To an in-law, even one of long standing, a trip to the islands is a daunting venture – a bit like being shipwrecked with a random sample of your wife’s relatives. You just hope the right ones made it into the lifeboat.  After all, you’ll share a kitchen with these folks – all forty of them if it’s a full camp – and they’ll be quartered next to you in the small sleeping cabins that surround the main cottage.

So after a two-day drive and twenty-minute boat ride, you hold your breath as the dock appears and you see who’s there this week.  Cousin Mike – good, we’ll fish.  
The aunt who loves to bake- even better.  Another aunt who swiped everyone’s bread nine years ago – rats!  A long lost relative from New Mexico – last seen in the early ’70’s.  Hmm.  

Long experience with this crowd convinces me that there’s truth to the saying "When you see a relative, you find a thorn."  What, after all, do the diplomat, the lobsterman, the business executive, and the fire-fighter have in common other than that they’re all trying to cook breakfast for their families simultaneously while bickering over who gets which camp outboard for fishing today?

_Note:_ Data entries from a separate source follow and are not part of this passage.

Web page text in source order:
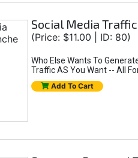
Social Media
(Price: $11.00 | ID: 80)
Who Else Wants To
Traffic AS You Want -- All
Add To Cart

But every year we manage to stay together.  The low-tech nature of the place requires us to make our own entertainment; and fishing expeditions, picnics, ping-pong tournaments, and Monopoly all require lots of people.  And it is family:  a shared history with people and place help smooth over the bumps. Plus there’s always some crisis that demolishes barriers:  boats break down; skunks get into the cottage; the kitchen loses power for a week and we must cook meals for thirty on a tiny gas grill. At such times you find yourself confessing vulnerabilities to cousins you barely know and, together, you figure out how to cope. Unlikely people rise to the occasion, revealing surprising talents for things like navigation, charades, or making a four course meal out of whatever’s lying around.  I’ve often thought the island motto should be "Deal with it", for that’s what you have to do – and that’s what families do.

As a result, my wife’s family – large and scattered though it is – is one of the tightest I know.  My children know all their cousins –  including third cousins and second-cousins-once-removed – and know them well.  And every year, though I arrive wondering why I’m putting myself through this again, I leave with regret.